Beat Sketcher is a new, unique way of playing a rhythm game only possible on PlayStation Move. This may spark the interest of a gaming public that is becoming increasingly jaded about motion-control gaming.

There's likely to be some confusion about what Beat Sketcher actually is and how it plays. Personally, I didn't have a clue when I first loaded the game. It hasn't received much media attention, and (being just a $15 downloadable game) obviously hasn't had much of an ad campaign. Beat Sketcher is at once both a sandbox game as well as a rhythm game. Both types are featured prominently in the game. In the free-drawing mode you can use the the multiple MS-Paint-esque tools to draw as you please with the screen as your canvas.

Beat Sketcher Screenshot

The other major mode is the Challenge Mode, and it is undoubtedly the most intriguing aspect of the game. Anybody who played Elite Beat Agents on the Nintendo DS will be familiar with the type of gameplay going on here. A spot appears on the screen, and the player hovers the Move controller over that spot. A circle then begins to close on the spot (it's a timer). When the circle finishes closing, the player then attempts to trace the prescribed line in beat with the music.

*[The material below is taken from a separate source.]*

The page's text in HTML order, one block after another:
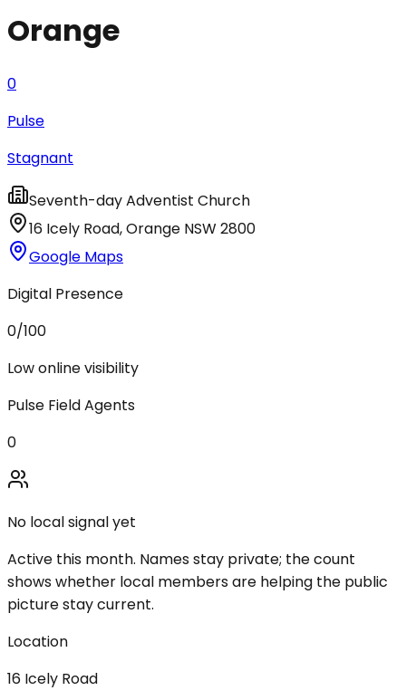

Even if it does ape pretty liberally from Elite Beat Agents' formula, it's welcome here and works fairly well. It isn't perfect though. For starters, the objective of tracing the line according to the music is difficult. How to understand the pace of each line isn't explained well. Since each line comes at a different point in the song, the speed will vary, and it's hard to know how fast you'll need to trace it. Also, tracing the line precisely is nearly impossible, and the system isn't lenient.

Beat Sketcher Screenshot

Which lines receive great scores and which get bad scores seems arbitrary. You can trace the line perfectly (in terms of shape and length) but may still get a "Bad" rating since it was off-kilter. At the same time, your line can be ugly as sin, wiggling, and off-beat, and it will still get an "Excellent" score. The scoring just doesn't seem to line up with the objective of eventually making a good picture.

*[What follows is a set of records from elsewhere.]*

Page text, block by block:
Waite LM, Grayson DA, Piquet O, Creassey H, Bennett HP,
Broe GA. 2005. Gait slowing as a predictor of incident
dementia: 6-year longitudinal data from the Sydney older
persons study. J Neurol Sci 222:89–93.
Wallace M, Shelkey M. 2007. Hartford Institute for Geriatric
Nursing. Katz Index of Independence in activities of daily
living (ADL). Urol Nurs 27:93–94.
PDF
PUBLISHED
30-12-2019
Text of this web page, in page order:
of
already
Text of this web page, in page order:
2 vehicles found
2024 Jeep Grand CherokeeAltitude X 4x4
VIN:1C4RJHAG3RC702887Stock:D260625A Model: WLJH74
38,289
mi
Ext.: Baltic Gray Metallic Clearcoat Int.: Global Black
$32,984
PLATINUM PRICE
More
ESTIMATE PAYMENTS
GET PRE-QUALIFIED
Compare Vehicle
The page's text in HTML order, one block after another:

The fact that the challenge mode is the best reason to own Beat Sketcher is disappointing. It can be bested in very little time at all. So even though I'd love to recommend this game based solely on the weight of this unique rhythm game, the brevity makes that impossible. You'll need to plan on getting some value out of the free-sketching mode in order to get your money's worth here.

Beat Sketcher Screenshot

Beat Sketcher will work best for families, the first family-oriented game to be introduced on the move. There's potential here for a quality hardcore game, but the effort just wasn't put into it, and there's not enough content to justify a purchase based on those grounds.

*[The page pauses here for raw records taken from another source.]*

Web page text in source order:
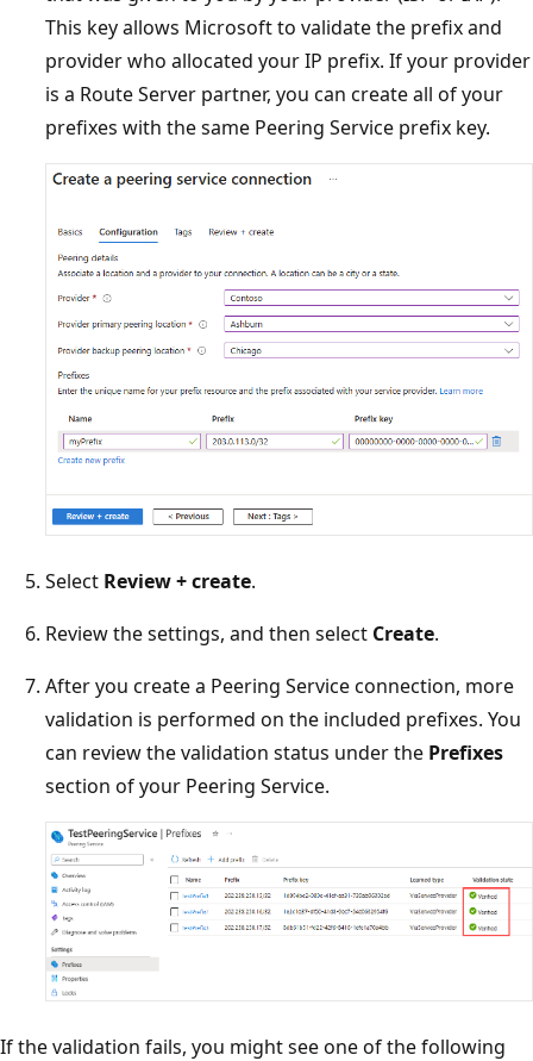
This key allows Microsoft to validate the prefix and
provider who allocated your IP prefix. If your provider
is a Route Server partner, you can create all of your
prefixes with the same Peering Service prefix key.
Select Review + create.
Review the settings, and then select Create.
After you create a Peering Service connection, more
validation is performed on the included prefixes. You
can review the validation status under the Prefixes
section of your Peering Service.
If the validation fails, you might see one of the following

The free-sketch mode is engaging, although light on content. It plays out essentially like Microsoft Paint except you use the controller to paint the screen as though it were the canvas for your masterwork. The big problem here is that almost everything turns out looking like rubbish. You can use all of the awesome tools at your disposal, but my suspicion is that it would take dozens of hours to become competent enough with the tool set to create anything worthwhile.